I believe we have a tendency to look at individual data points in relative isolation (for example, tracking higher handle times or lower resolution rates) which can lead to a myopic point of view that doesn’t take into consideration the context of that data point, nor connect with what the customer is actually experiencing.

Instead, I’ve found that every data point has a rich story behind it – a story that better explains what customers actually need to have a positive customer experience (as opposed to what they may say at any singular time).

The key is to recognize the difference here – and to dig a little deeper to get a true understanding of the customer.

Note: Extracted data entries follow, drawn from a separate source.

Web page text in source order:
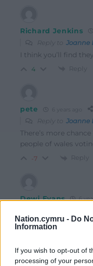
Nation.cymru - Do
Information
If you wish to opt-out of
processing of your
Richard Jenkins
Reply to Joanne
I think you’ll find
4 Reply
pete
Reply to Joanne
There’s more
people of wales
-7 Reply
Dewi Evans 6
Joanne. I’m still
2
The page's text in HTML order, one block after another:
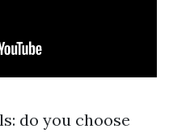
do you choose
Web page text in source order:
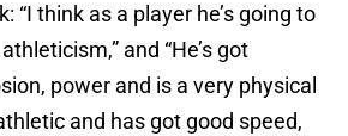
“I think as a player he’s going to
and “He’s got
power and is a very physical
and has got good speed,
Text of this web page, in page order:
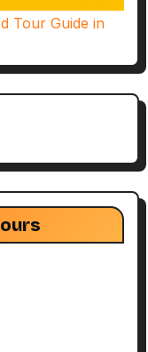
Tour Guide in
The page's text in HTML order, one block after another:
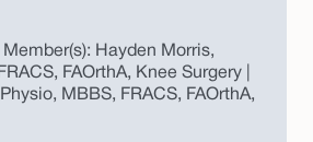
Member(s): Hayden Morris,
FAOrthA, Knee Surgery |
MBBS, FRACS, FAOrthA,
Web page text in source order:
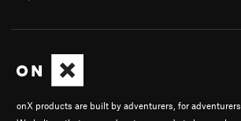
onX products are built by adventurers, for adventurers.
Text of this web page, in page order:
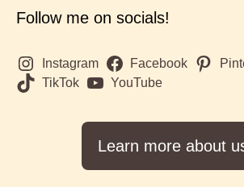
Follow me on socials!
Instagram Facebook
TikTok
YouTube
Learn more about
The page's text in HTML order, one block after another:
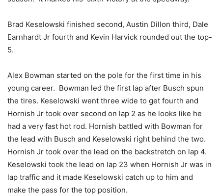
Brad Keselowski finished second, Austin Dillon third, Dale
Earnhardt Jr fourth and Kevin Harvick rounded out the top-
5.
Alex Bowman started on the pole for the first time in his
young career. Bowman led the first lap after Busch spun
the tires. Keselowski went three wide to get fourth and
Hornish Jr took over second on lap 2 as he looks like he
had a very fast hot rod. Hornish battled with Bowman for
the lead with Busch and Keselowski right behind the two.
Hornish Jr took over the lead on the backstretch on lap 4.
Keselowski took the lead on lap 23 when Hornish Jr was in
lap traffic and it made Keselowski catch up to him and
make the pass for the top position.
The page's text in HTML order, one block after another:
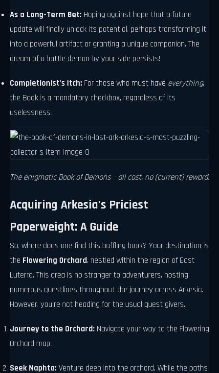
As a Long-Term Bet: Hoping against hope that a future
update will finally unlock its potential, perhaps transforming it
into a powerful artifact or granting a unique companion. The
dream of a battle demon by your side persists!
Completionist's Itch: For those who must have everything,
the Book is a mandatory checkbox, regardless of its
uselessness.
The enigmatic Book of Demons – all cost, no (current) reward.
Acquiring Arkesia's Priciest
Paperweight: A Guide
So, where does one find this baffling book? Your destination is
the Flowering Orchard, nestled within the region of East
Luterra. This area is no stranger to adventurers, hosting
numerous questlines throughout the journey across Arkesia.
However, you're not heading for the usual quest givers.
Journey to the Orchard: Navigate your way to the Flowering
Orchard map.
Seek Naphta: Venture deep into the orchard. While the paths
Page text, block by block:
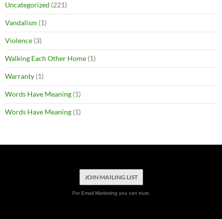
Uncategorized (221)
Vandalism (1)
Violence (3)
Walking Each Other Home (1)
Warranty (1)
Words Have Meaning (1)
Words Have Meaning (1)
JOIN MAILING LIST
For Email Marketing you can trust.
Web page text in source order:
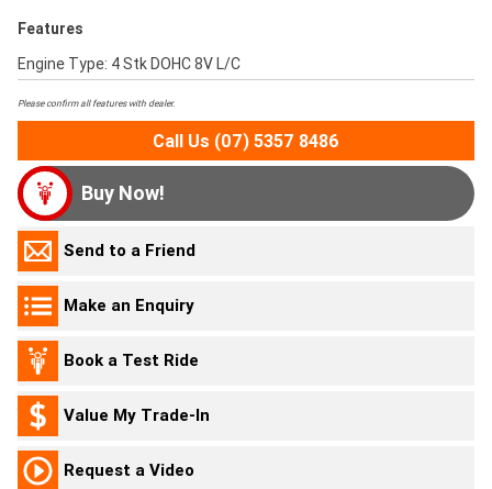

Here are a few examples of a data that says one thing when simply taken at face value, but something very different once we figure out the story behind it:

  • High Web site satisfaction scores and click through rates: These figures are observable and easy to collect, but they only measure what a customer actually does on your customer service Web site, not what they were trying to do.  Higher scores here might initially indicate a successful customer service web site, but actually doesn’t capture if the customer’s issue was resolved.Additional questions about the customer’s intention (and if they were successful) provides a fuller picture of their experience – and identify possible web failure points that could drive the customer to other, more expensive channels to ultimately resolve their issue.
  • High customer-reported FCR rates: Asking the customer at the end of the interaction “Was your issue resolved?” captures a part of issue resolution – the customer’s perception about their experience.  It can lead service organizations to feel comfortable in their issue resolution performance if most customers feel as though they got the issue resolution they need. But, the customer simply doesn’t know what they don’t know.  Maybe the check takes two weeks to clear, or maybe they customer will have to call back about a related, downstream issue in a few days.  Tracking callback rates along with customer-reported data (and even QA analysis) can triangulate a more accurate issue resolution rate.
  • Higher average handle time and lower first contact resolution rates: Together, even these two data points sound like our service organization isn’t performing well against their goals – a reasonable conclusion from this data is the center is less efficient and provides a lower customer experience.But, what if the call mix is changing as well?  If easier calls are successfully resolved in self-service, the live phone channel will end up only getting the hardest of the hard issues.  Naturally, these would lead to longer calls with lower resolution rates.  By looking at self-service data and channel usage (as well as these phone metrics), service organizations can get a more complete picture of their performance.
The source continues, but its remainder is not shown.